Saved data entries
• • •

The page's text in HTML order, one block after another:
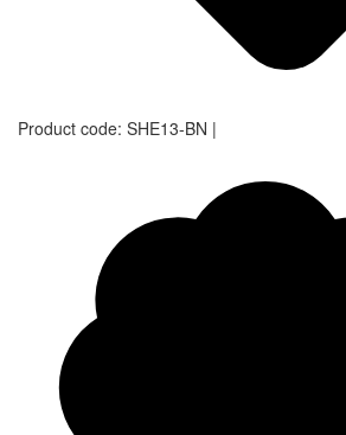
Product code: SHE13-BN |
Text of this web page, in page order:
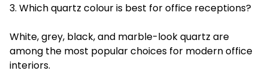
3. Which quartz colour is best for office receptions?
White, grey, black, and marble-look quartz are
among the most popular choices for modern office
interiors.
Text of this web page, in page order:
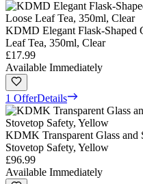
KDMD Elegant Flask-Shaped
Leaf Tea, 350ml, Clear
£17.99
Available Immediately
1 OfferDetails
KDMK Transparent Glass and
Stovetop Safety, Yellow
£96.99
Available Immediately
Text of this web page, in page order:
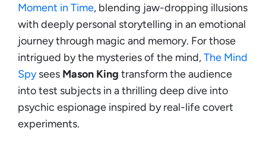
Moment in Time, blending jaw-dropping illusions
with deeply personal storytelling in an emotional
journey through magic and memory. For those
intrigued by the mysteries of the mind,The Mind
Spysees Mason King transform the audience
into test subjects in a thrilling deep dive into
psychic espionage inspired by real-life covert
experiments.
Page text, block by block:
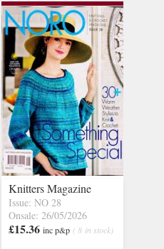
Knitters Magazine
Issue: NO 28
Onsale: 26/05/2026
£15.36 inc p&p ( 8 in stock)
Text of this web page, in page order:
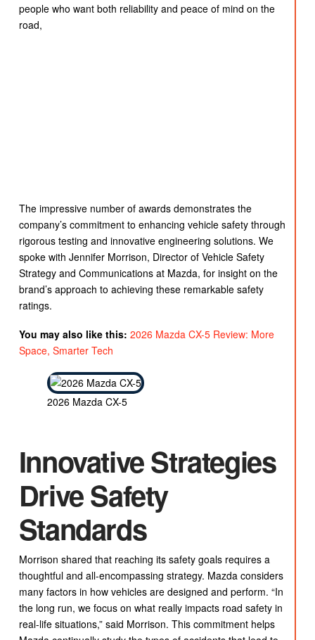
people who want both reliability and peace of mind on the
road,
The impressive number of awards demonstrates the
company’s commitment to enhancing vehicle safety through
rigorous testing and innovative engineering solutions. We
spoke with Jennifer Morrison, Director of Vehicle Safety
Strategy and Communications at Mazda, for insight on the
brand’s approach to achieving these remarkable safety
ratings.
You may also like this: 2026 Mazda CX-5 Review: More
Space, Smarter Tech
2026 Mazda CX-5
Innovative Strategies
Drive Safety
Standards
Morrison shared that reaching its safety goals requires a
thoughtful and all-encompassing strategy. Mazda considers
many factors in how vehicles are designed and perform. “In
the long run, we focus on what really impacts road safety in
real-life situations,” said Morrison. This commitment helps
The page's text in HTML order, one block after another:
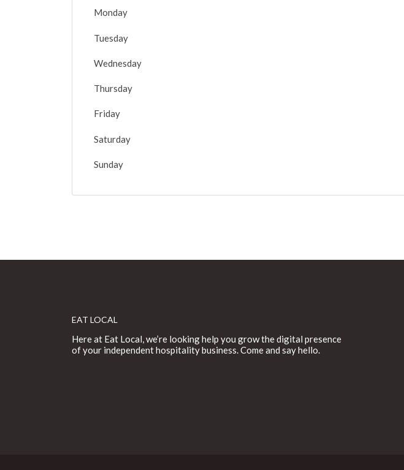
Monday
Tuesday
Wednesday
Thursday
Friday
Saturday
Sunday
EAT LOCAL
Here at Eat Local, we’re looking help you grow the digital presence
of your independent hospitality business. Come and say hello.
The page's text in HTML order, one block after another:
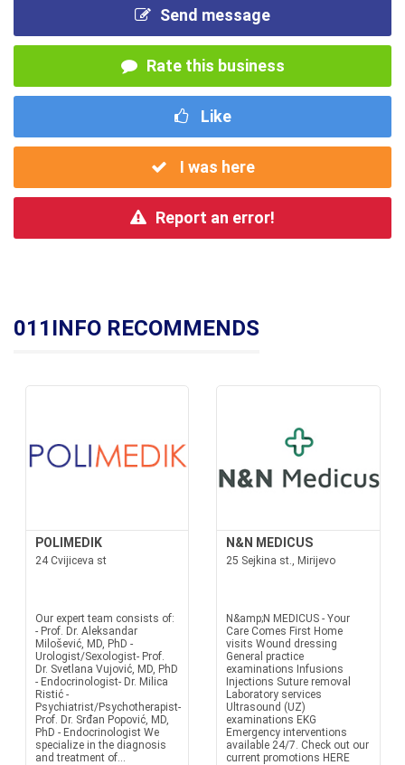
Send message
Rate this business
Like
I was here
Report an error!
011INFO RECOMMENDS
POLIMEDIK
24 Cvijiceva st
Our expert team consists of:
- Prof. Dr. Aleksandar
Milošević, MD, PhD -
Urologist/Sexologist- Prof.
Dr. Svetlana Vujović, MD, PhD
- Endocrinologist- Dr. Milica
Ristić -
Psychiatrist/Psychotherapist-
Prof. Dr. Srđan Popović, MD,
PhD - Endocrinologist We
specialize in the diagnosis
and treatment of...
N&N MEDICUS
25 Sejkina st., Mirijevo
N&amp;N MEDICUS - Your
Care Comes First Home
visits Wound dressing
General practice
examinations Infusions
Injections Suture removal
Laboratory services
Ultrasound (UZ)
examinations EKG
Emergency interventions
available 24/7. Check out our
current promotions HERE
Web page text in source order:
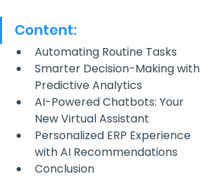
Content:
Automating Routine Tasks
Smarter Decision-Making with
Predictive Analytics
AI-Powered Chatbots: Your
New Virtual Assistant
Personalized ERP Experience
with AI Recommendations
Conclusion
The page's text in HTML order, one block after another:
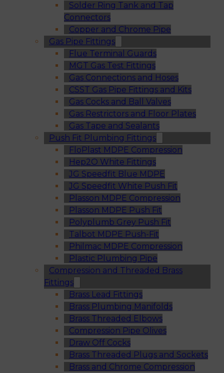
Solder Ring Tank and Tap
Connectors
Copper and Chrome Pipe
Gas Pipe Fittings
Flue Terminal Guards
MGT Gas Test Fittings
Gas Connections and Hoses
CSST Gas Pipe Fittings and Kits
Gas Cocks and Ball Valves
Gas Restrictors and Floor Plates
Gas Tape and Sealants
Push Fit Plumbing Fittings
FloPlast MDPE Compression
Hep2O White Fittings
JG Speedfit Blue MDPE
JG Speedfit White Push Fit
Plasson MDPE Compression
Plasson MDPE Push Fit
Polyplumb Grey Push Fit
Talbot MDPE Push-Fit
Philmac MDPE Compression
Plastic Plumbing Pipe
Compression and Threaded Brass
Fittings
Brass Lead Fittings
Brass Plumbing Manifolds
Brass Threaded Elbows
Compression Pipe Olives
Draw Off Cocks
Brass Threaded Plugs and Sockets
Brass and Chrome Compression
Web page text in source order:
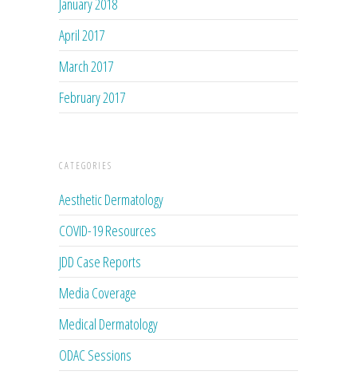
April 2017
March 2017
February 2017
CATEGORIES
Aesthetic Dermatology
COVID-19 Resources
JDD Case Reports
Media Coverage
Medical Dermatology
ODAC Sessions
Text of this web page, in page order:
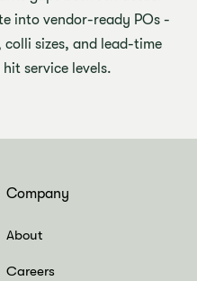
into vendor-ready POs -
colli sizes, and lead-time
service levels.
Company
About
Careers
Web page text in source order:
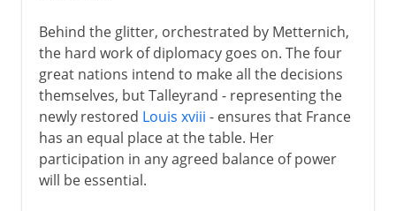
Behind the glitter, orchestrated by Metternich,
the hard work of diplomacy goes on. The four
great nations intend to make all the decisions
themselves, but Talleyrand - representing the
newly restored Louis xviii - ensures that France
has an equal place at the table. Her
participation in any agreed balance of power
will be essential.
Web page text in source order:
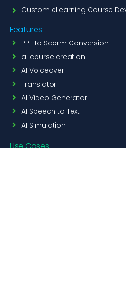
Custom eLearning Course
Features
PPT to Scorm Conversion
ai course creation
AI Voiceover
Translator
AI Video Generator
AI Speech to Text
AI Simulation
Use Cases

• • •

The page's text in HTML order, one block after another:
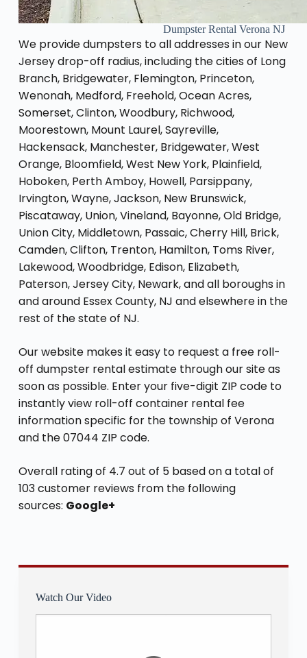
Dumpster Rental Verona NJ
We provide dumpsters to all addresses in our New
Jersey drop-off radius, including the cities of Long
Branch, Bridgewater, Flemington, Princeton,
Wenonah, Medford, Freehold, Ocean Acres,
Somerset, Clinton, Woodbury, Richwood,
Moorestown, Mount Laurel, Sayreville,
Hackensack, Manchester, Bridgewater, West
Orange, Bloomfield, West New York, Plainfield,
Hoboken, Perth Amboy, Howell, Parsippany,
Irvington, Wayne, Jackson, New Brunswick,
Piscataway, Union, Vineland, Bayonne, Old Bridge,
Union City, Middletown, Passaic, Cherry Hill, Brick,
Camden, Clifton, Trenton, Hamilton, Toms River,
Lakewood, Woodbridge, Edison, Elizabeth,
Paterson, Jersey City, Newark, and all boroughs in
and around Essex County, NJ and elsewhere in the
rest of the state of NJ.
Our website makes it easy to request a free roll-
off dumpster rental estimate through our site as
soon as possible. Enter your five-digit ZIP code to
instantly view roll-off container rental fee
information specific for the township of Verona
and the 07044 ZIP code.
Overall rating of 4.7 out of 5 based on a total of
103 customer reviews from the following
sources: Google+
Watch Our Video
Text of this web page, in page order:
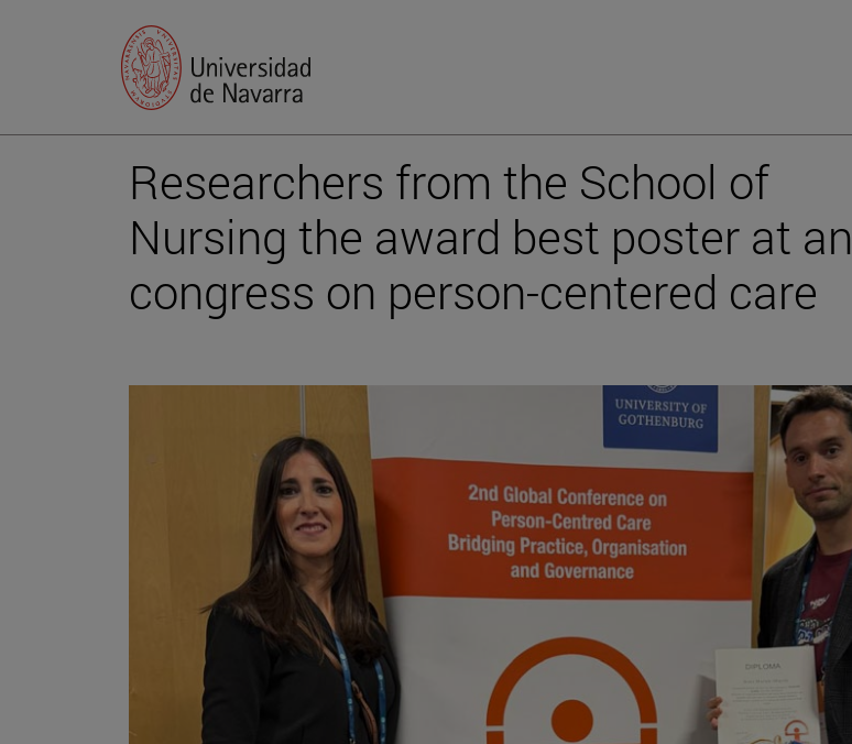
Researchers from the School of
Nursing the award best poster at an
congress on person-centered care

• • •

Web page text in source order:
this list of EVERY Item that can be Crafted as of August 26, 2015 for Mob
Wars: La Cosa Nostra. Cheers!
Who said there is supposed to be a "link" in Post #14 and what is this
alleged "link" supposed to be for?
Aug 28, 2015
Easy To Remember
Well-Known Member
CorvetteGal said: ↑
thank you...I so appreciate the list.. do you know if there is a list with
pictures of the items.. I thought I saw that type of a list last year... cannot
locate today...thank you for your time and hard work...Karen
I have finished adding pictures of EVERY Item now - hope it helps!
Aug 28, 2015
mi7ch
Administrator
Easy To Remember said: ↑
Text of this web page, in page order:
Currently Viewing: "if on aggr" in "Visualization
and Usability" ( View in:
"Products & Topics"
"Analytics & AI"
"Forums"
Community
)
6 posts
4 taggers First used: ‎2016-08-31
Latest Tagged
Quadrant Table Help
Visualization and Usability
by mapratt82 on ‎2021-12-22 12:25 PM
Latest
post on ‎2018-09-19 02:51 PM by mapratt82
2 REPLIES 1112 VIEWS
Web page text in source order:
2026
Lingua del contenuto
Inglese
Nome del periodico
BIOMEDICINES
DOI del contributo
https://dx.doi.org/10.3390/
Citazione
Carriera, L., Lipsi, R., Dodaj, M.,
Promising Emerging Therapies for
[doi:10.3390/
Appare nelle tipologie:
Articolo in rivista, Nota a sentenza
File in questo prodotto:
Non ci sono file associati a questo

• • •

■ **What you need to do**: Find the line with "Injections Suture removal" in the entries above. Set down exactly every line from it up to and including the line with "Brass Lead Fittings", images excluded.

■ **Your response**:
Injections Suture removal
Laboratory services
Ultrasound (UZ)
examinations EKG
Emergency interventions
available 24/7. Check out our
current promotions HERE
Web page text in source order:
Content:
Automating Routine Tasks
Smarter Decision-Making with
Predictive Analytics
AI-Powered Chatbots: Your
New Virtual Assistant
Personalized ERP Experience
with AI Recommendations
Conclusion
The page's text in HTML order, one block after another:
Solder Ring Tank and Tap
Connectors
Copper and Chrome Pipe
Gas Pipe Fittings
Flue Terminal Guards
MGT Gas Test Fittings
Gas Connections and Hoses
CSST Gas Pipe Fittings and Kits
Gas Cocks and Ball Valves
Gas Restrictors and Floor Plates
Gas Tape and Sealants
Push Fit Plumbing Fittings
FloPlast MDPE Compression
Hep2O White Fittings
JG Speedfit Blue MDPE
JG Speedfit White Push Fit
Plasson MDPE Compression
Plasson MDPE Push Fit
Polyplumb Grey Push Fit
Talbot MDPE Push-Fit
Philmac MDPE Compression
Plastic Plumbing Pipe
Compression and Threaded Brass
Fittings
Brass Lead Fittings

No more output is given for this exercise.